Farmyard Posts

by , Keeper
I've been at the museum since 2010. I love to read and learn; it's rare that a day goes by at work when I'm not suppressing the urge to spew out something cool I just learned to my coworkers. In my spare time, I play the 'cello, snuggle my dog and reminisce about snowmen and Nor'easters.
I work Sunday through Thursday. You can find me raking the Farmyard in the morning or training the donkey and dwarf goats in the afternoon.

Update: Frog Eggs

July 29th, 2014

A few weeks ago, I wrote up a post about some frog eggs we found in the alpaca pool and the tadpoles they hatched into.

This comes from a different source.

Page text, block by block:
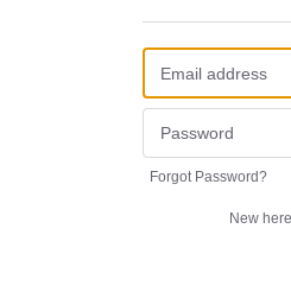
Forgot Password?
New

I’m sorry to report that none of the tadpoles made it into frogs. However, only a few days after the last tadpole disappeared a whole new batch of eggs was laid in the alpaca pool during a night of heavy rainstorms. I collected the eggs up and the new group of tadpoles have already hatched and started swimming around. I’ll post new photos when these guys get a bit bigger; which is likely soon as this group is growing a lot faster than the first bunch did!

An interesting fact to leave you with:

It’s entirely possible that all of the tadpoles in this new batch are siblings! A single female Grey Treefrog (which is what we think these tadpoles are) can lay as many as 2,000 eggs at once!!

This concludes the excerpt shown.